Records excerpted from a collection
**********
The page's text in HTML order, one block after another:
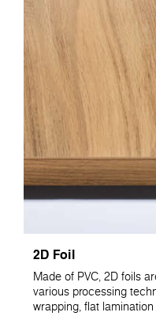
2D Foil
Made of PVC, 2D foils
various processing
wrapping, flat
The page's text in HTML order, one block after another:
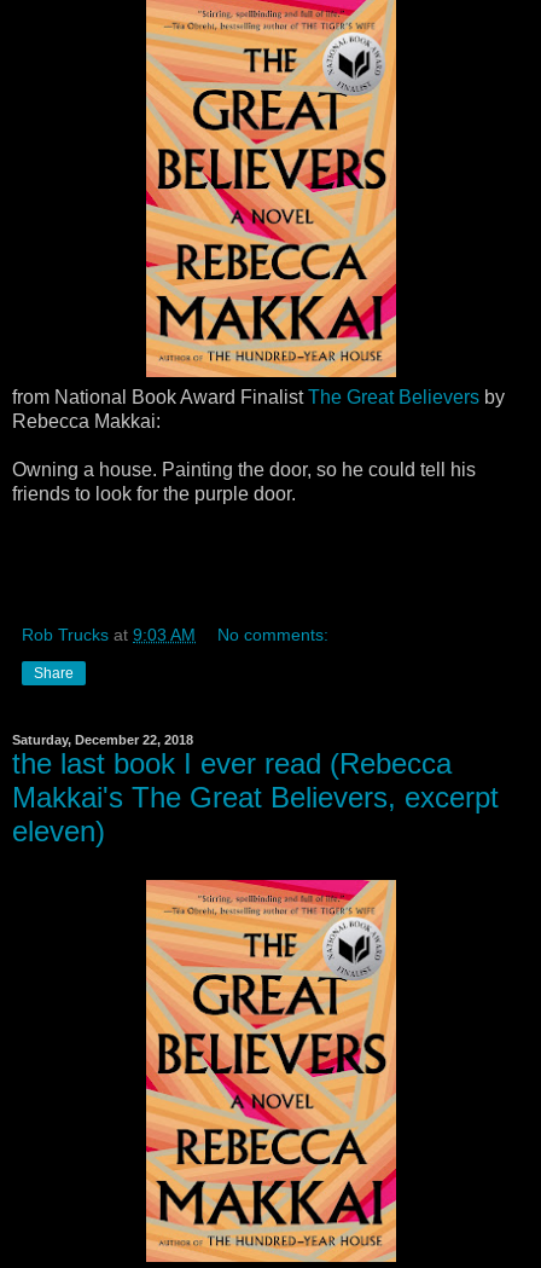
from National Book Award FinalistThe Great Believers by
Rebecca Makkai:
Owning a house. Painting the door, so he could tell his
friends to look for the purple door.
Rob Trucks at 9:03 AM No comments:
Share
Saturday, December 22, 2018
the last book I ever read (Rebecca
Makkai's The Great Believers, excerpt
eleven)
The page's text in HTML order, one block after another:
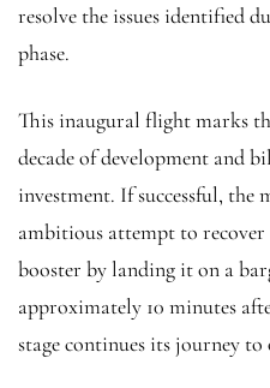
resolve the issues identified
phase.
This inaugural flight marks
decade of development and
investment. If successful, the
ambitious attempt to recover
booster by landing it on a
approximately 10 minutes
stage continues its journey
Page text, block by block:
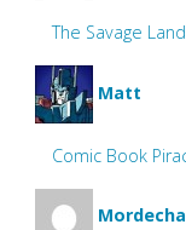
The Savage
Matt
Comic Book
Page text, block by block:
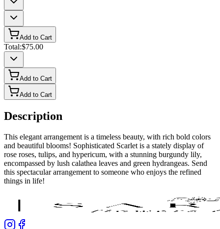
Add to Cart
Total:$75.00
Add to Cart
Add to Cart
Description
This elegant arrangement is a timeless beauty, with rich bold colors
and beautiful blooms! Sophisticated Scarlet is a stately display of
rose roses, tulips, and hypericum, with a stunning burgundy lily,
encompassed by lush calathea leaves and green hydrangeas. Send
this spectacular arrangement to someone who enjoys the refined
things in life!
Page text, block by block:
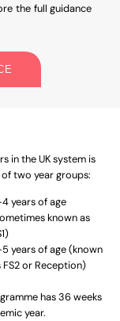
the full guidance
in the UK system is
two year groups:
years of age
known as
years of age (known
FS2 or Reception)
has 36 weeks
year.
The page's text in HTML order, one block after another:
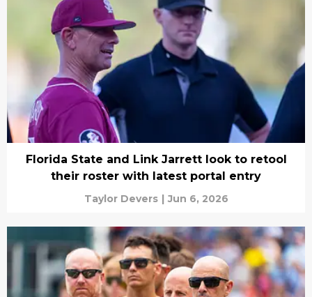
Florida State and Link Jarrett look to retool
their roster with latest portal entry
Taylor Devers | Jun 6, 2026
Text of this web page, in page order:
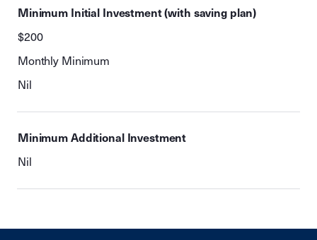
Minimum Initial Investment (with saving plan)
$200
Monthly Minimum
Nil
Minimum Additional Investment
Nil
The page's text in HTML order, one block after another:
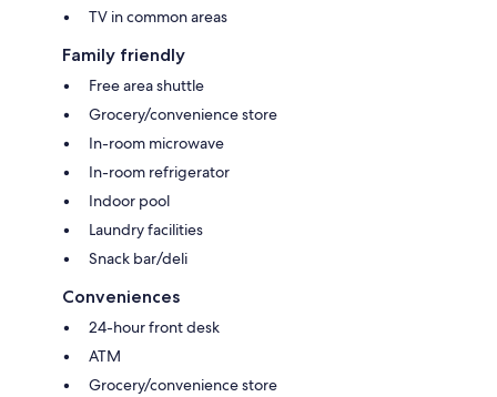
TV in common areas
Family friendly
Free area shuttle
Grocery/convenience store
In-room microwave
In-room refrigerator
Indoor pool
Laundry facilities
Snack bar/deli
Conveniences
24-hour front desk
ATM
Grocery/convenience store
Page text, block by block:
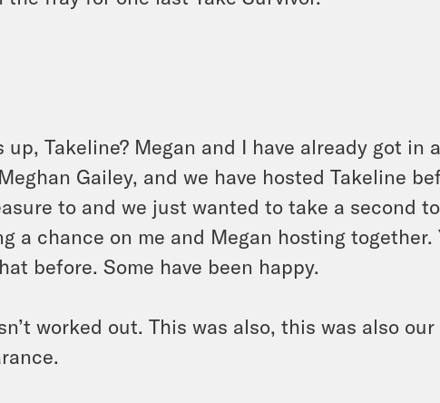
up, Takeline? Megan and I have already got in
Gailey, and we have hosted Takeline
to and we just wanted to take a second
a chance on me and Megan hosting together.
before. Some have been happy.
worked out. This was also, this was also our
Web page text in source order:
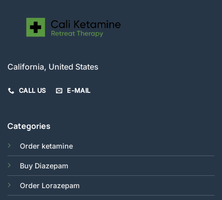
California, United States
CALL US E-MAIL
Categories
Order ketamine
Buy Diazepam
Order Lorazepam
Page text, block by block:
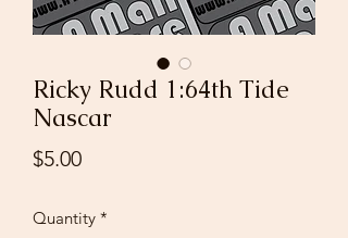
Ricky Rudd 1:64th Tide
Nascar
$5.00Price
Quantity *
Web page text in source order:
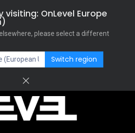
visiting: OnLevel Europe
please select a different
Switch region
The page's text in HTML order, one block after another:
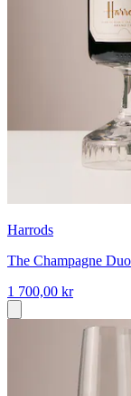
Harrods
The Champagne
1 700,00 kr
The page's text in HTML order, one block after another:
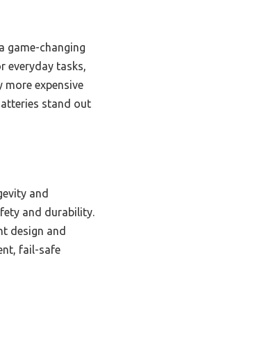
game-changing
everyday tasks,
more expensive
stand out
and
and durability.
design and
fail-safe
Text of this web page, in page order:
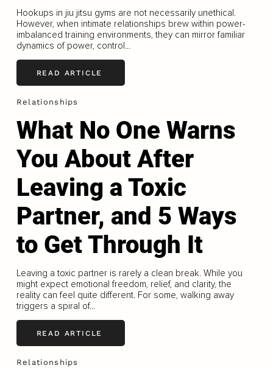
Hookups in jiu jitsu gyms are not necessarily unethical.
However, when intimate relationships brew within power-
imbalanced training environments, they can mirror familiar
dynamics of power, control...
READ ARTICLE
Relationships
What No One Warns
You About After
Leaving a Toxic
Partner, and 5 Ways
to Get Through It
Leaving a toxic partner is rarely a clean break. While you
might expect emotional freedom, relief, and clarity, the
reality can feel quite different. For some, walking away
triggers a spiral of...
READ ARTICLE
Relationships
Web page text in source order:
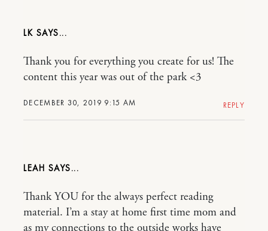
LK
DECEMBER 30, 2019 9:15 AM
Thank you for everything you create for us! The
content this year was out of the park <3
REPLY
LEAH
Thank YOU for the always perfect reading
material. I’m a stay at home first time mom and
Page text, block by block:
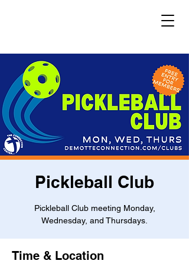
Pickleball Club
Pickleball Club meeting Monday,
Wednesday, and Thursdays.
Time & Location
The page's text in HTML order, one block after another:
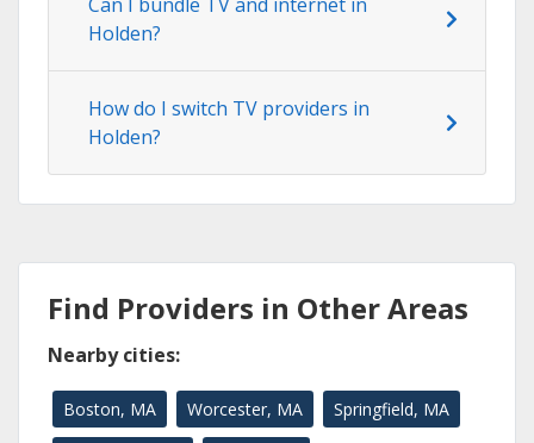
**********
TO DO
Each line above is to be transcribed exactly, though its pictures are not.

TASK RESPONSE
The page's text in HTML order, one block after another:
2D Foil
Made of PVC, 2D foils
various processing
wrapping, flat
The page's text in HTML order, one block after another:
from National Book Award FinalistThe Great Believers by
Rebecca Makkai:
Owning a house. Painting the door, so he could tell his
friends to look for the purple door.
Rob Trucks at 9:03 AM No comments:
Share
Saturday, December 22, 2018
the last book I ever read (Rebecca
Makkai's The Great Believers, excerpt
eleven)
The page's text in HTML order, one block after another:
resolve the issues identified
phase.
This inaugural flight marks
decade of development and
investment. If successful, the
ambitious attempt to recover
booster by landing it on a
approximately 10 minutes
stage continues its journey
Page text, block by block:
The Savage
Matt
Comic Book
Page text, block by block:
Add to Cart
Total:$75.00
Add to Cart
Add to Cart
Description
This elegant arrangement is a timeless beauty, with rich bold colors
and beautiful blooms! Sophisticated Scarlet is a stately display of
rose roses, tulips, and hypericum, with a stunning burgundy lily,
encompassed by lush calathea leaves and green hydrangeas. Send
this spectacular arrangement to someone who enjoys the refined
things in life!
Page text, block by block:
the full guidance
in the UK system is
two year groups:
years of age
known as
years of age (known
FS2 or Reception)
has 36 weeks
year.
The page's text in HTML order, one block after another:
Florida State and Link Jarrett look to retool
their roster with latest portal entry
Taylor Devers | Jun 6, 2026
Text of this web page, in page order:
Minimum Initial Investment (with saving plan)
$200
Monthly Minimum
Nil
Minimum Additional Investment
Nil
The page's text in HTML order, one block after another:
TV in common areas
Family friendly
Free area shuttle
Grocery/convenience store
In-room microwave
In-room refrigerator
Indoor pool
Laundry facilities
Snack bar/deli
Conveniences
24-hour front desk
ATM
Grocery/convenience store
Page text, block by block:
up, Takeline? Megan and I have already got in
Gailey, and we have hosted Takeline
to and we just wanted to take a second
a chance on me and Megan hosting together.
before. Some have been happy.
worked out. This was also, this was also our
Web page text in source order:
California, United States
CALL US E-MAIL
Categories
Order ketamine
Buy Diazepam
Order Lorazepam
Page text, block by block:
Ricky Rudd 1:64th Tide
Nascar
$5.00Price
Quantity *
Web page text in source order:
visiting: OnLevel Europe
please select a different
Switch region
The page's text in HTML order, one block after another:
Harrods
The Champagne
1 700,00 kr
The page's text in HTML order, one block after another:
game-changing
everyday tasks,
more expensive
stand out
and
and durability.
design and
fail-safe
Text of this web page, in page order:
Hookups in jiu jitsu gyms are not necessarily unethical.
However, when intimate relationships brew within power-
imbalanced training environments, they can mirror familiar
dynamics of power, control...
READ ARTICLE
Relationships
What No One Warns
You About After
Leaving a Toxic
Partner, and 5 Ways
to Get Through It
Leaving a toxic partner is rarely a clean break. While you
might expect emotional freedom, relief, and clarity, the
reality can feel quite different. For some, walking away
triggers a spiral of...
READ ARTICLE
Relationships
Web page text in source order:
LK
DECEMBER 30, 2019 9:15 AM
Thank you for everything you create for us! The
content this year was out of the park <3
REPLY
LEAH
Thank YOU for the always perfect reading
material. I’m a stay at home first time mom and
Page text, block by block:
Pickleball Club
Pickleball Club meeting Monday,
Wednesday, and Thursdays.
Time & Location
The page's text in HTML order, one block after another:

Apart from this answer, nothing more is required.